[Items from a dataset]
--------------------------------------------------

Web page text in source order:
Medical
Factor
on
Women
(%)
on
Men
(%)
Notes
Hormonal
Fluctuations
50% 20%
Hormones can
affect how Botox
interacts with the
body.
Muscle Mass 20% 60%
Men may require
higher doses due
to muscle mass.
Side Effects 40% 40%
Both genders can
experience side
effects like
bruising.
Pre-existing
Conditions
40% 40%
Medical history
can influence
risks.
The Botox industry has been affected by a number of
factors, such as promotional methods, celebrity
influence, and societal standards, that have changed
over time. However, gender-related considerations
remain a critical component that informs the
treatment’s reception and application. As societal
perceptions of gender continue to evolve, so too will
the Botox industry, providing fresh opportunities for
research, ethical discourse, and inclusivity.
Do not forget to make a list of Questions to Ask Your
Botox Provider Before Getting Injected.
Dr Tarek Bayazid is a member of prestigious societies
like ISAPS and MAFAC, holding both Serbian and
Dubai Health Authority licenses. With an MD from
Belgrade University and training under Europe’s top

--------------------------------------------------

▸ **Action item**
Begin at the line containing "Both genders can" and reproduce each line through the end of the records above.

▸ **Problem solution**
Both genders can
experience side
effects like
bruising.
Pre-existing
Conditions
40% 40%
Medical history
can influence
risks.
The Botox industry has been affected by a number of
factors, such as promotional methods, celebrity
influence, and societal standards, that have changed
over time. However, gender-related considerations
remain a critical component that informs the
treatment’s reception and application. As societal
perceptions of gender continue to evolve, so too will
the Botox industry, providing fresh opportunities for
research, ethical discourse, and inclusivity.
Do not forget to make a list of Questions to Ask Your
Botox Provider Before Getting Injected.
Dr Tarek Bayazid is a member of prestigious societies
like ISAPS and MAFAC, holding both Serbian and
Dubai Health Authority licenses. With an MD from
Belgrade University and training under Europe’s top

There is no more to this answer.